Bhante Bodhidhamma 20:14 A Foundation Course in Buddhism

In this talk, Bhante Bodhidhamma examines the Fourth Noble Truth — the Noble Eightfold Path — with particular focus on Right Understanding (sammā diṭṭhi) as the essential first step toward Awakening. Drawing from the Dhammacakkappavattana Sutta (SN 56.11) and the Buddha's second discourse on the characteristics of existence, he explores how wisdom develops through three stages: received knowledge, personal reflection, and direct experiential realization.

The talk illuminates the middle path between sensual indulgence and self-mortification, showing how Right Understanding naturally leads to Right Intention. Bhante explains the analytical knowledge of causation (paṭicca samuppāda), addressing common misconceptions about karma and emphasizing our capacity to influence our present and future through wholesome action. He outlines the four noble persons (sotāpanna, sakadāgāmī, anāgāmī, arahant) and discusses how understanding impermanence, unsatisfactoriness, and not-self leads to liberation.

Practical examples, from DIY furniture assembly to dealing with grief, illustrate how Right Understanding transforms our relationship with life's inevitable changes. This accessible yet profound exploration provides essential groundwork for anyone beginning or deepening their Buddhist practice, emphasizing that true wisdom comes only through direct meditation experience.

Transcript

Foundation Course 1, Talk 9, The Fourth Noble Truth, Right Understanding

So we come full circle, back to the problem of wisdom, which in Buddhist terms means the solution to the problem of suffering. If the Buddha had left just a philosophy or psychology, he would no doubt be considered these days to be one of the greatest thinkers of mankind. But what sets the Buddha apart from philosophers was that he also left a methodology, a systematic practice whereby each and every individual could make their own discovery of what he himself had discovered.
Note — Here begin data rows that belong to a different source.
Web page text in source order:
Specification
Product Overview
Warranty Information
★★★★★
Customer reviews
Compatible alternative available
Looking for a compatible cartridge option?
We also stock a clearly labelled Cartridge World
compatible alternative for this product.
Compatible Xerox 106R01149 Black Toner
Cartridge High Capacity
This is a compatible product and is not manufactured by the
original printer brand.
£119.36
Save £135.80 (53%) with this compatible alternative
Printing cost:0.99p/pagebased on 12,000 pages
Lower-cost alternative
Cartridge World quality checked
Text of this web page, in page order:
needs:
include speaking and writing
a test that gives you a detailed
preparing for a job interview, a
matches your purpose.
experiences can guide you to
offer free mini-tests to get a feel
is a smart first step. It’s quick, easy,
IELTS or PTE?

The fourth noble truth is the Noble Eightfold Path. It is divided into three sections: morality, mental development and wisdom, and it contains this practice, this methodology. Wisdom is what is gained in terms of our personal experience. These guidelines, called by the Buddha from his own experiential wisdom, act as guidelines directing the whole process of self-enlightenment.
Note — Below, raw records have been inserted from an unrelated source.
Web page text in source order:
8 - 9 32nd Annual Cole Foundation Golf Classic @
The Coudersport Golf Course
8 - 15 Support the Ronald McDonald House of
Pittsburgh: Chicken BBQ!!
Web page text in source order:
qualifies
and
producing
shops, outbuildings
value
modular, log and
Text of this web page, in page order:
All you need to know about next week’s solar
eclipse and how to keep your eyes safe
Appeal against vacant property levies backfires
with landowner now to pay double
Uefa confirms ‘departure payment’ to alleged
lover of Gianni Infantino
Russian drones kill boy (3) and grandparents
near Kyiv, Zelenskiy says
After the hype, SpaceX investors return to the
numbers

There is the wisdom we gain through insight and the wisdom we gain through compassionate action or ordinary daily experience. Both of these are supported by what we learn from other sources, such as books, magazines, TV, and of course people, and by how we ourselves think.

I'm sure everyone has had the experience of buying a do-it-yourself furniture kit, an adult Lego. If you're like me, you take everything out, quickly work out in your head how it's supposed to go together and start fixing it up, only to come to the end of the labour to find one metal bracket or something left over. Because of this missing piece, the whole construction keeps falling over. So it all has to be dismantled and started again, only this time with a humbling and grudging read of the instructions. Others who do not suffer from such overweening self-confidence will carefully read the instructions or get a friend to instruct. Some, of course, will get a friend to do it, so that although they say they know how to do it, they haven't actually done it themselves.
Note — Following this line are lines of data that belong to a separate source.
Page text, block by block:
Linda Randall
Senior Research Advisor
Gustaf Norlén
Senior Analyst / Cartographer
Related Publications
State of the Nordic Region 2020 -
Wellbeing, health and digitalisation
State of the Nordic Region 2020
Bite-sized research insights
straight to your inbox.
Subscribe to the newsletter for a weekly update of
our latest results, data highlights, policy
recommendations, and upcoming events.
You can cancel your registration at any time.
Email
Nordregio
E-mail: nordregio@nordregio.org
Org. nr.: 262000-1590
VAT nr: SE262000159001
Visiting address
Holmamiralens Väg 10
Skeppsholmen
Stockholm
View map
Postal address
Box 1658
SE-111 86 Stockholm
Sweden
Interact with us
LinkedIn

In all these cases, one or more of the above types of understanding has been employed. But the Buddha would have us tackle even such mundane things as building a DIY stool by first of all reading the instructions, then thinking about it, so we've actually understood it for ourselves, and then construct it. In this way, we can say we truly know what it means to construct a DIY stool. Now we're in a position to help others. I'm sure everyone has a friend who can fix things, and it ends up costing twice the professional fees.

We can say that knowledge and wisdom is the more profound and authentic to the individual, the more it is discovered and experienced by that individual. So it's the same attitude the Buddha wants us to apply to his teaching. When he explains to me that there is no lasting entity or soul to be found in the body and mind, I understand it, but I'm not convinced. Then I go away and ponder over it and check it out with my own logic, arguing with other beliefs I have within myself. If after all my thinking I understand it to be right, then it becomes almost my own argument, as it were. But as yet, it's all head stuff. I have not actually experienced the insubstantiality of my body and mind.

Scientists, for instance, tell us there is no difference between my body and the plaster on the walls in terms of subatomic particles. But I don't experience myself as subatomic activity. Through the meditation practice, I can experience the teaching of insubstantiality. I do begin to experience for myself the insubstantial nature of my body and mind. And when this happens, my knowledge is the wisdom of seeing things as they really are. Experiential knowledge. This is realisation, to realise the truth. According to the Buddha, this is the only true wisdom.

Herein lies the importance of different types of wisdom in Buddhist practice. The progression from received knowledge to one's own personal conclusions to realisation through actual experience is expressed by the Buddha like this: There are two conditions to the arising of right understanding, namely instruction by another and one's own wise consideration.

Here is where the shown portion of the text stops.